Redfin analyzed MLS data to identify U.S. single-family homes, condos/co-ops and townhouses for sale as of April 11, 2023. We estimated what a homebuyer’s monthly housing payment would be on those homes using the Redfin Estimate of the homes’ value in April 2023 and the average U.S. 30-year-fixed conventional and jumbo mortgage rates in March 2023. To estimate what a homebuyer’s monthly payment would have been if those homes had been for sale a year earlier, we first estimated the year-ago home value by extrapolating the most recent Redfin Estimate backwards using price-per-square-foot trends derived from MLS data and public records. Then we calculated the monthly payment using the average 30-year-fixed conventional and jumbo mortgage rates in March 2022. 

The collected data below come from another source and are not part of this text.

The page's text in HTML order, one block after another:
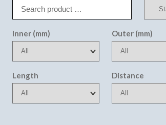
Inner (mm) Outer (mm)
Length Distance
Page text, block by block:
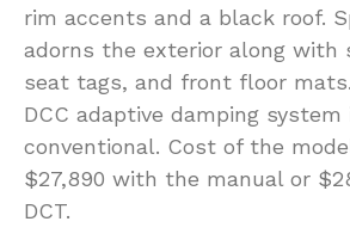
rim accents and a black roof.
adorns the exterior along with
seat tags, and front floor mats.
DCC adaptive damping system
conventional. Cost of the
$27,890 with the manual or
DCT.
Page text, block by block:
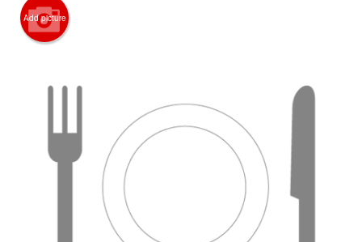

When estimating monthly housing payments, we assumed a 20% down payment, 1.25% annual property-tax rate and a homeowner’s insurance rate equal to 0.5% of the purchase price.

We used mortgage-rate data from Optimal Blue. National statistics represent the entire U.S., while metro-level data comes from a list of the 100 most populous U.S. metros.